Share your dilemmas and get honest opinions from other Mumsnetters.

there's never been a worse time to be young and British, your screwed if your under 30

318 replies

lhldn · 18/11/2014 10:12

OK the title is taken from a torygraph article, but I do find myself agreeing with it and being sad for the next generation.
www.telegraph.co.uk/men/thinking-man/11231796/If-youre-under-30-bad-luck.-Youre-screwed.html
We’re all becoming depressingly familiar with the results of these policies. The single worst (and most easily grasped) problem is housing. Our housing market has become an in-and-out club. If you’re over 50, in addition to your primary residence, you may well own a couple of buy-to-lets which will augment your already well-upholstered pension. If you’re under 30, you’re screwed.

If you’re under 30 in London, you’re super-screwed. You’ll be in your 40s before you’ve saved enough to buy a dump in Catford. And even then it’s likely that you’ll be outbid by a buy-to-let investor or, increasingly and tragically, refused a mortgage because you’re too old.

A long list of policies across three very different governments has got us here. The “one off” sale of council houses to make us all Tories in the 1980s - over two million homes that went cheap, often criminally cheap. The bottom three rungs cut off the ladder, the proceeds pocketed and the houses never replaced. Even so, property was still cheap back then – and if the housing market was anything like a free market, we might still be alright.

However, for all their devotion to the free market, our leaders have shown no interest in allowing the housing market to function this way. Rather, each year, we build a tiny fraction of what is needed ensuring prices march endlessly upwards. We have no coherent national housing plan. Our planning system is a mess. We have artificially low interest rates. We sell homes off-plan to foreign investors and don’t build enough to house the immigrants who are vital to our economy. The result is an cruelly dysfunctional market – and one which works brilliantly for your parents.

In tandem with this, over the last few years we’ve done a great job of increasing the wage gap between age groups. Guess who low wages hurt? Not people in their 50s and 60s. In fact, they actually help older people as they as more likely to be investors and employers. So, there’s no house for you, but the people who vote can afford a cleaner for their holiday home.

Housing is the most pressing problem

OP posts:
FreudiansSlipper · 18/11/2014 20:53

where would you want your son to go? do you not think they are having these problems in the US, Australia, Spain, France or Italy? My brother has a successful business in California he can not get a mortgage and his health insurance is over a $1000 a month for him and his two daughters and tax rates are not so different to what they are here

I agree with paying higher tax and there to be more tax rates we pay so little into the NHS of course we are going to have to pay more and why have people not paid into a private pension scheme when they have been working

times have changed, home ownership became too easy to achieve, people were being given 100% mortgages prices were rising by they week and then people were given mortgages way above what they could afford and it had to end at some point

I am in my early 40's I feel far luckier than the women in my family in their 70's yes they may own their home but coming from a working class background they suffered far greater poverty than I ever did, they never had the opportunities that I have had. Like someone else said every generation has problems life has not always been so great for baby boomers

iggly2 · 18/11/2014 21:04

US, Australia or New Zealand for DS. Lots of my family have emigrated to Australia.

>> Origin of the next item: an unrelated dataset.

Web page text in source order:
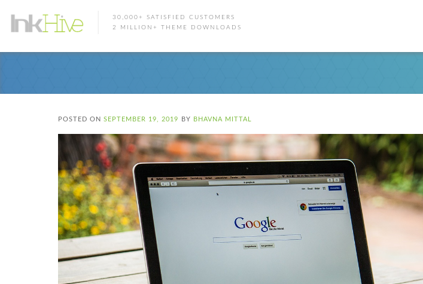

Controlled house prices (by methods including: more council tax bands/mansion tax, taxing second homes, stricter mortgage lending terms and regulations-many of which have been brought in and luckily they have already started cracking down on people using property as a business asset to escape stamp duty). Home ownership did not become "to easy to achieve" ideally it should be achievable by a large number of ALL ages.

FreudiansSlipper · 18/11/2014 21:24

of course home ownership became to easy to achieve with 100% plus mortgages up to six times your salary so not only could you buy a home you could furnish it too. I was offered 5 and half times my salary I was on my own and pregnant yes it would have bought me a lovely little house in an area I really wanted to live in but I would have been foolish to take it as I knew if things change I would lose it and they did change

I have family in the states, Australia as well as friends. I have friends, good salaries who can not afford to buy in Sydney (cost of living there is extremely high) so rent. the US many parts of the country property prices are very expensive and if you pay your own health insurance its a large payout to make every month. an aging population is a problem the world as a whole is facing

I agree with higher tax, I am not in agreement with Labours mansion tax I agree with more control over rental properties

I would like to see stricter lending but then you are pricing people out and it has always been that way. We also have a high percentage of people with single ownership that impacts the housing market too

specialsubject · 18/11/2014 21:50

NZ: hope you don't mind earthquakes, which can happen ANYWHERE. Very isolated, social problems, many people struggling financially. (I've spent a lot of time there)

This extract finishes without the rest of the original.